Generation and analysis of expressed sequence tags from leaf and root of Withania somnifera (Ashwgandha)

The first transcriptomes, expressed sequence tags (ESTs) in a leaf and root from Withania somnifera plant referenced in this report are the first of its kind. A cDNA library was constructed from samples of the 2-months-old, in vitro cultured leaves and roots, which generated 1,047 leaf cDNA and 1,034 root cDNA clones representing 48.5% and 61.5% unique sequences. The ESTs from leaf and root grouped into 239 and 230 clusters representing 22.8% and 22.2% of total sequences. Of these, about 70% encoded proteins found similar (E-value a parts per thousand yen10(-14)) to characterized or annotated proteins from the NCBI non-redundant database and diverse molecular functions and biological processes based on gene ontology (GO) classification. We identified genes with potential role in photosynthesis (cytochrome p-450), pathogenesis (arginine decarboxylase, chitinase) and withanolide biosynthesis (squalene epoxidase, CDP-ME kinase).
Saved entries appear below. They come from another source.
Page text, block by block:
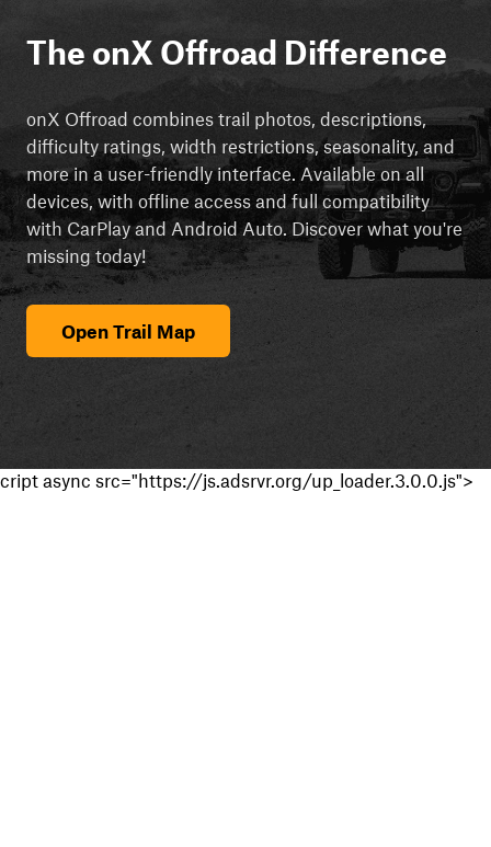
The onX Offroad Difference
onX Offroad combines trail photos, descriptions,
difficulty ratings, width restrictions, seasonality, and
more in a user-friendly interface. Available on all
devices, with offline access and full compatibility
with CarPlay and Android Auto. Discover what you're
missing today!
Open Trail Map
cript async src="https://js.adsrvr.org/up_loader.3.0.0.js">
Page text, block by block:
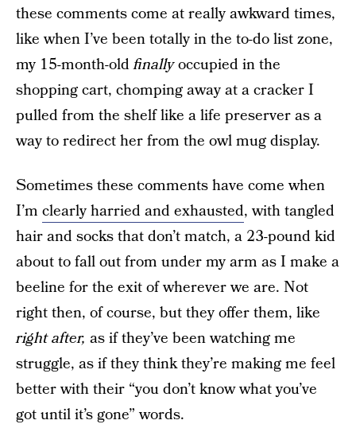
these comments come at really awkward times,
like when I’ve been totally in the to-do list zone,
my 15-month-oldfinallyoccupied in the
shopping cart, chomping away at a cracker I
pulled from the shelf like a life preserver as a
way to redirect her from the owl mug display.
Sometimes these comments have come when
I’m clearly harried and exhausted, with tangled
hair and socks that don’t match, a 23-pound kid
about to fall out from under my arm as I make a
beeline for the exit of wherever we are. Not
right then, of course, but they offer them, like
right after, as if they’ve been watching me
struggle, as if they think they’re making me feel
better with their “you don’t know what you’ve
got until it’s gone” words.
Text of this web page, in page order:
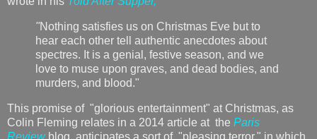
"Nothing satisfies us on Christmas Eve but to
hear each other tell authentic anecdotes about
spectres. It is a genial, festive season, and we
love to muse upon graves, and dead bodies, and
murders, and blood."
This promise of "glorious entertainment" at Christmas, as
Colin Fleming relates in a 2014 article at the Paris
Review blog, anticipates a sort of "pleasing terror," in which
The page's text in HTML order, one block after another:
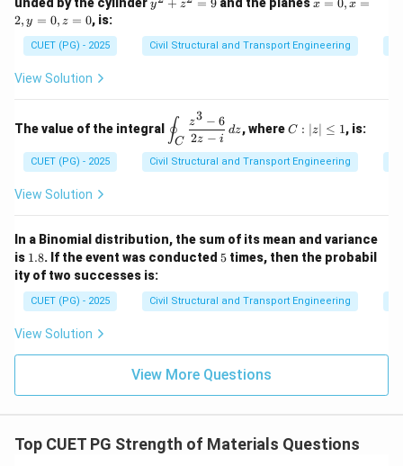
0
\\
-
1.
d
{b
m
c
{F}
\cd
ot
s
= 2
y
\ha
t{j}
+ 4
xz^
2
+
z
y + z = 9
x
=
z
0
x = 0, x =
2, y = 0, z = 0, is:
CUET (PG) - 2025 Civil Structural and Transport Engineering
View Solution
The value of the integral
\d
is
pl
ay
in
t_
C
ra
c
-
6}
{2
z -
dz
∮C 2z − i
z3 − 6
dz, where C:
|z|
\l
eq
C : ∣z∣ ≤ 1, is:
CUET (PG) - 2025 Civil Structural and Transport Engineering
View Solution
In a Binomial distribution, the sum of its mean and variance
is 1.
8
1.8. If the event was conducted 5
5 times, then the probabil
ity of two successes is:
CUET (PG) - 2025 Civil Structural and Transport Engineering
View Solution
View More Questions
Top CUET PG Strength of Materials Questions
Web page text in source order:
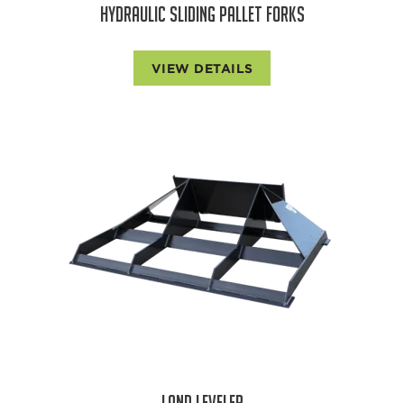
HYDRAULIC SLIDING PALLET FORKS
VIEW DETAILS
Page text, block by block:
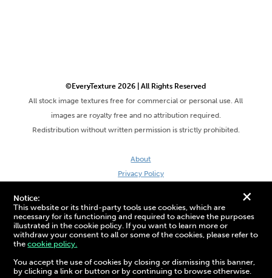
+
Notice:
This website or its third-party tools use cookies, which are
necessary for its functioning and required to achieve the purposes
illustrated in the cookie policy. If you want to learn more or
withdraw your consent to all or some of the cookies, please refer to
thecookie policy.
You accept the use of cookies by closing or dismissing this banner,
by clicking a link or button or by continuing to browse otherwise.
©EveryTexture 2026 | All Rights Reserved
All stock image textures free for commercial or personal use. All
images are royalty free and no attribution required.
Redistribution without written permission is strictly prohibited.
About
Privacy Policy
Site by DaveVSDave
3D Preview:
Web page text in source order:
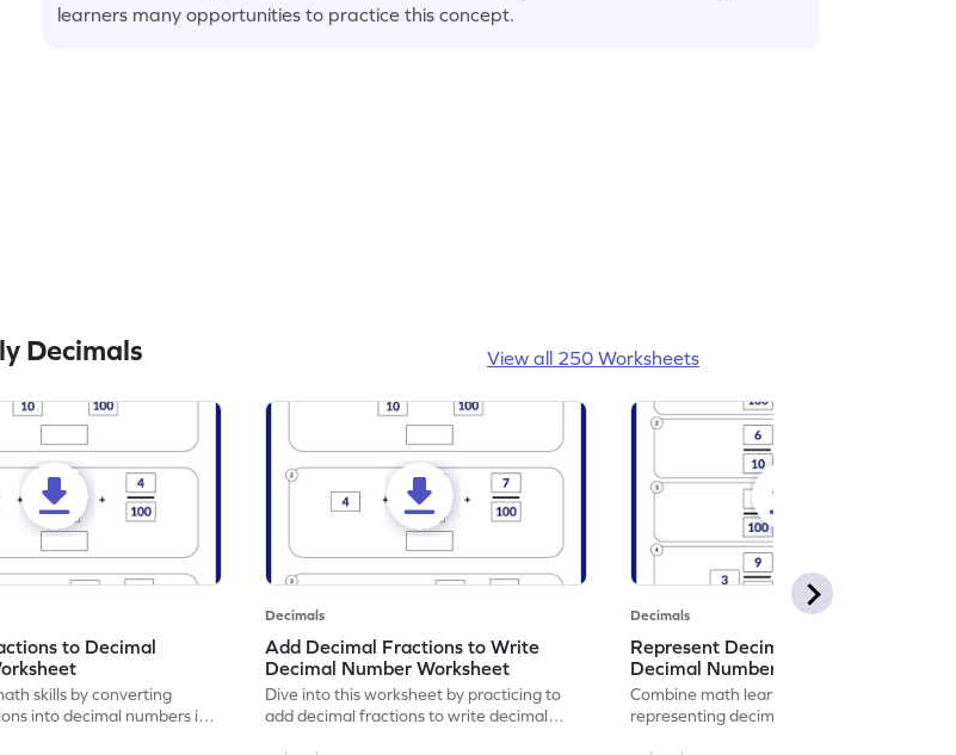
learners many opportunities to practice this concept.
Decimals View all 250 Worksheets
to Decimal
skills by converting
into decimal numbers in
Decimals
Add Decimal Fractions to Write
Decimal Number Worksheet
Dive into this worksheet by practicing to
add decimal fractions to write decimal
Decimals
Represent Decimal Fractions as
Decimal Number Worksheet
Combine math learning with adventure by
representing decimal fractions as decimal
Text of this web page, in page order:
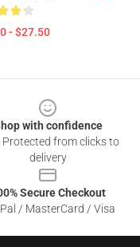
- $27.50
with confidence
from clicks to
delivery
Secure Checkout
/ MasterCard / Visa
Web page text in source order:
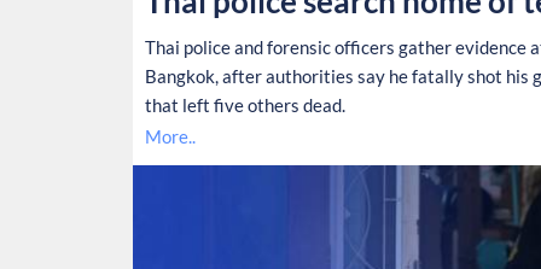
Thai police and forensic officers gather evidence
Bangkok, after authorities say he fatally shot his
that left five others dead.
More..
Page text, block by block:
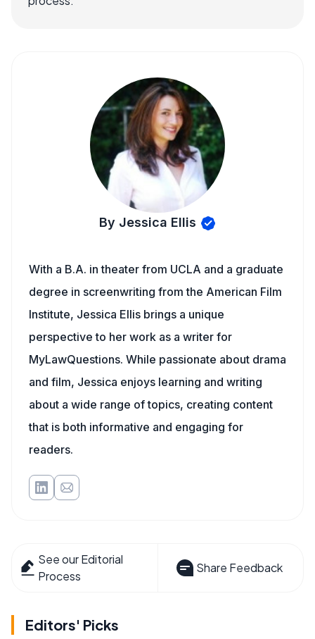
By Jessica Ellis
With a B.A. in theater from UCLA and a graduate
degree in screenwriting from the American Film
Institute, Jessica Ellis brings a unique
perspective to her work as a writer for
MyLawQuestions. While passionate about drama
and film, Jessica enjoys learning and writing
about a wide range of topics, creating content
that is both informative and engaging for
readers.
See our Editorial
Process
Share Feedback
Editors' Picks
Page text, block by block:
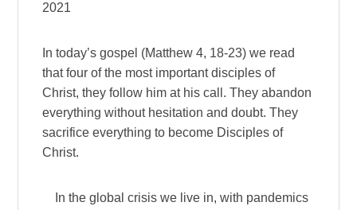
2021
In today’s gospel (Matthew 4, 18-23) we read
that four of the most important disciples of
Christ, they follow him at his call. They abandon
everything without hesitation and doubt. They
sacrifice everything to become Disciples of
Christ.
In the global crisis we live in, with pandemics
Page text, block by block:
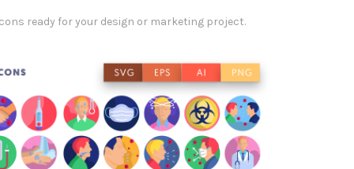
ready for your design or marketing project.
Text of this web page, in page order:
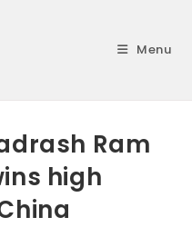
Menu
Ram
high
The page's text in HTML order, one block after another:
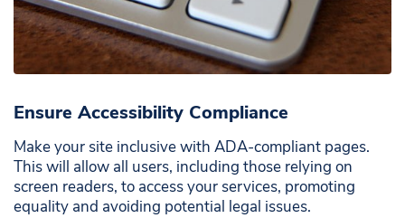
Ensure Accessibility Compliance
Make your site inclusive with ADA-compliant pages.
This will allow all users, including those relying on
screen readers, to access your services, promoting
equality and avoiding potential legal issues.
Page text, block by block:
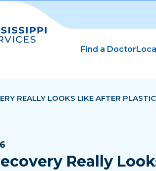
Find a Doctor
REALLY LOOKS LIKE AFTER
Really
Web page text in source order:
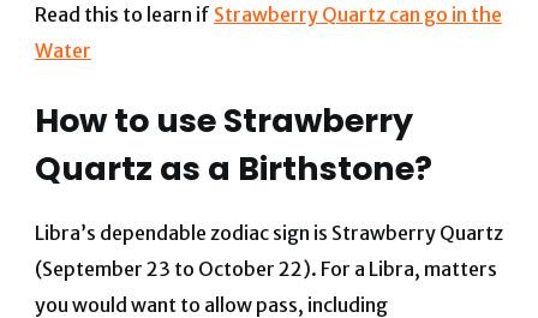
Read this to learn if Strawberry Quartz can go in the
Water
How to use Strawberry
Quartz as a Birthstone?
Libra’s dependable zodiac sign is Strawberry Quartz
(September 23 to October 22). For a Libra, matters
you would want to allow pass, including
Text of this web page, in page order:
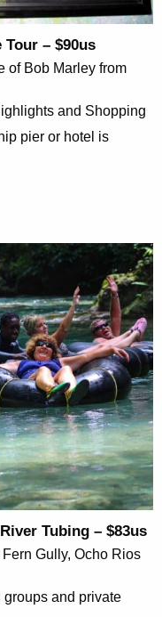
– $90us
of Bob Marley from
and Shopping
pier or hotel is
Tubing – $83us
Gully, Ocho Rios
and private
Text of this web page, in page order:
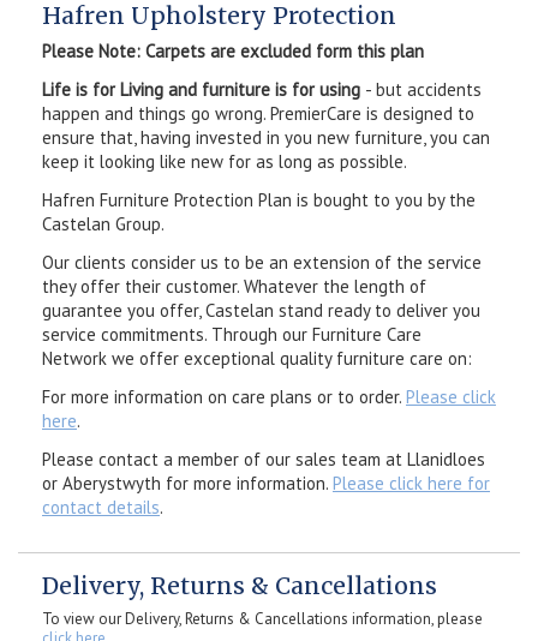
Hafren Upholstery Protection
Please Note: Carpets are excluded form this plan
Life is for Living and furniture is for using - but accidents
happen and things go wrong. PremierCare is designed to
ensure that, having invested in you new furniture, you can
keep it looking like new for as long as possible.
Hafren Furniture Protection Plan is bought to you by the
Castelan Group.
Our clients consider us to be an extension of the service
they offer their customer. Whatever the length of
guarantee you offer, Castelan stand ready to deliver you
service commitments. Through our Furniture Care
Network we offer exceptional quality furniture care on:
For more information on care plans or to order. Please click
here.
Please contact a member of our sales team at Llanidloes
or Aberystwyth for more information. Please click here for
contact details.
Delivery, Returns & Cancellations
To view our Delivery, Returns & Cancellations information, please
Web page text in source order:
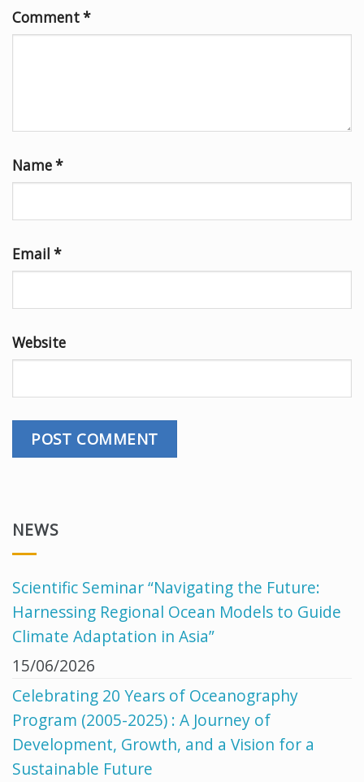
Comment*
Name*
Email *
Website
NEWS
Scientific Seminar “Navigating the Future:
Harnessing Regional Ocean Models to Guide
Climate Adaptation in Asia”
15/06/2026
Celebrating 20 Years of Oceanography
Program (2005-2025) : A Journey of
Development, Growth, and a Vision for a
Sustainable Future
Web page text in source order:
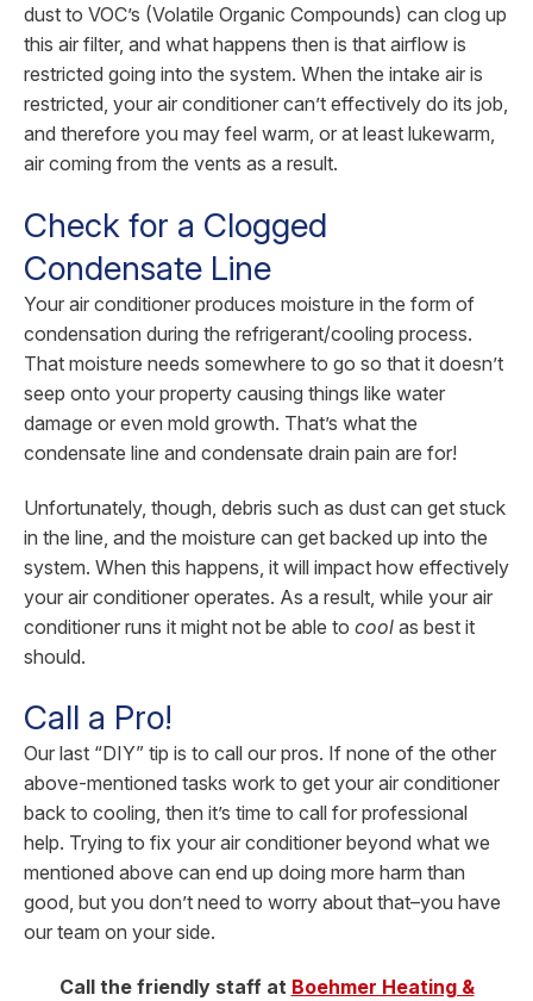
dust to VOC’s (Volatile Organic Compounds) can clog up
this air filter, and what happens then is that airflow is
restricted going into the system. When the intake air is
restricted, your air conditioner can’t effectively do its job,
and therefore you may feel warm, or at least lukewarm,
air coming from the vents as a result.
Check for a Clogged
Condensate Line
Your air conditioner produces moisture in the form of
condensation during the refrigerant/cooling process.
That moisture needs somewhere to go so that it doesn’t
seep onto your property causing things like water
damage or even mold growth. That’s what the
condensate line and condensate drain pain are for!
Unfortunately, though, debris such as dust can get stuck
in the line, and the moisture can get backed up into the
system. When this happens, it will impact how effectively
your air conditioner operates. As a result, while your air
conditioner runs it might not be able to cool as best it
should.
Call a Pro!
Our last “DIY” tip is to call our pros. If none of the other
above-mentioned tasks work to get your air conditioner
back to cooling, then it’s time to call for professional
help. Trying to fix your air conditioner beyond what we
mentioned above can end up doing more harm than
good, but you don’t need to worry about that–you have
our team on your side.
Call the friendly staff at Boehmer Heating &

Highly expressed transcripts, with a particularly high abundance of cytochrome p-450 (0.85% in leaf) were noticed. Pfam analysis revealed the presence of functional domains in selected sequences. W. somnifera is a source of multifarious and beneficial alkaloids referred as withanolides. High levels of withanolides accumulate in mature leaves and roots. Since, the knowledge for synthesis and presence of some of these important biochemical constituent is limited, identification of the genes involved in two different pathways of secondary metabolite synthesis (MVA and MEP), in different tissue will be requisite for articulation of withanolide biosynthesis. This investigation aimed at elucidating the differential gene expression in two vital sites where withanolides essentially found and leaf and root transcriptomes were comparatively analyzed. The comparative analysis of the sequences provides a framework for future research in proteomics and evolutionary genomics in the withanolide biosynthesis.